А потом, как всегда, одиноко,
В непонятной тоске, не дыша,
Над испытанным томиком Блока
Человеческой станет душа.
Вечер бросит небрежные блики
В зачарованную пустоту,
И проснется мой образ двуликий
В соловьином, звенящем саду.
* * *
Бьются звенящие градинки
В красную крышу.
В сердце чуть видные ссадинки
Ноют всё глуше и тише.
Еле заметная трещина,
След одинокого горя…
Светлая радость обещана
Где-то за морем.
Стертый, затерянный, маленький
Путь мой я сделаю сказкой…
Падают звонкие градинки
В бешеной пляске…
Терцины
Ты говоришь — не опошляй души.
Сама душа, ведь пошлая, трепещет.
А разум ждет в тоскующей тиши.
На сердце холод жуткий и зловещий.
И как не слушать шепота земли?
На свете есть диковинные вещи.
Ползут в морском тумане корабли.
Зачем теперь на них смотреть украдкой,
Когда в душе все струны порвались?
Ты говоришь: там холодно и гадко.
Пусть так. Но это — темный храм.
Лампадами горят мои загадки.
Все чувства и мечты хранятся там.
Пусть нет сокровищ там. Без содроганья
Его ключей я никому не дам.
А я молчу. Хочу великой дани
С земли, с травы, с деревьев и с камней,
Где цвел мой взгляд наивного незнанья.
Да, хорошо не знать!

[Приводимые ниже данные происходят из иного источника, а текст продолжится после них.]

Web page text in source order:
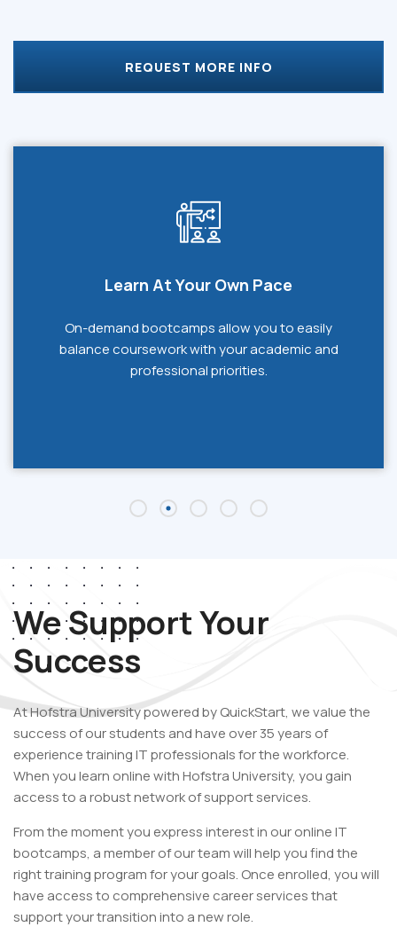
REQUEST MORE INFO
Learn At Your Own Pace
On-demand bootcamps allow you to easily
balance coursework with your academic and
professional priorities.
We Support Your
Success
At Hofstra University powered by QuickStart, we value the
success of our students and have over 35 years of
experience training IT professionals for the workforce.
When you learn online with Hofstra University, you gain
access to a robust network of support services.
From the moment you express interest in our online IT
bootcamps, a member of our team will help you find the
right training program for your goals. Once enrolled, you will
have access to comprehensive career services that
support your transition into a new role.

Души моей
Тогда бы яд не разделил так быстро.
Но как не знать тоску весенних дней.
Прильнуть к земле, холодной и душистой.
Бедуинка
Как будто на пестрой картинке
Далеких, сказочных стран
Красавицы бедуинки
Отточенный, гибкий стан.
Из древних легенд и преданий,
Из песен степей и гор
Возникли синие ткани
И пламенный, дикий взор.
Как в статуе древней богини,
В ней дышит величье и мощь.
В ней слышится зной пустыни
И темная, душная ночь.
Над ней — колдовства и обманы,
Дрожанье ночного костра,
И звон, и грохот тимпана
Под темным сводом шатра.
И вся она — сон без названья
У серых стволов маслин.
Глухой Атлантиды преданье,
Лукавый мираж пустынь.
Блестящи на ней браслеты,
И взгляд величав и дик,
Как кованые силуэты
Из ветхозаветных книг.
Хедди
(арабский мальчик)
Кусочек природы, как ветер, как птица,
Подвижный, как пламя высоких костров,
Веселый, как день, никого не боится,
В какие-то тряпки одетый пестро.
Приветлив, как солнце, беспечный ребенок,
Задорен и весел смеющийся взгляд.
Осклаблены зубы, а голос так звонок.
Как писк воробьев, как трещанье цикад.
Как будто сошел он с рекламы летучей,
Как будто бы создан из этой земли;
Сродни ему змеи, и кактус колючий,
И белые камни в мохнатой пыли.
Простой и беспечный, как юные годы.
От мыслей и фраз бесконечно далек.
Он — часть этой яркой и дикой природы,
Колючих растений нелепый цветок.
* * *
Возможно ли счастье
В тревоге летучей,
В дыханьи весны?
Душа — силуэт у стены —
Порвалась, как туча,
На части.
Возможны ли светлые миги
Здесь, в комнате странной,
В просторном гробу?
Я здесь истязаю судьбу.
Лежат на столе деревянном
Все новые книги.
И кажется — света не будет.
Как жалки стихов моих трели,
Ушедшие сны.
А там, в аромате весны,
Проходят без смысла, без цели
Угрюмые люди.
Дрожащему сердцу не верю,
Не жду сокровенного чуда,
Тоске не пытаюсь помочь.
Дождливая ночь,
Безумие, юность и удаль —
За хлопнувшей дверью.
Бизерта <1924>
И я уже жалею, что послала туда такую, в сущности, ерунду. Поэтому будет большое свинство, если в «Своими путями» меня не примут. Ведь туда я послала все-таки лучшие стихи. Потом распечатала письмо от Дёмы. Тоже перенесло меня куда-то далеко. Потом получили письмо от Сергея Сергеевича (он женится), от Петрашевича, от Мимы открытку. Мамочка среди других — и от Антонины Ивановны, где та писала кое-что о Васе, когда он был в Довилле. Я боялась получить письмо от Васи, он, по-видимому, тоже боится и не хочет отвечать на мое письмо, потому и не пишет совсем.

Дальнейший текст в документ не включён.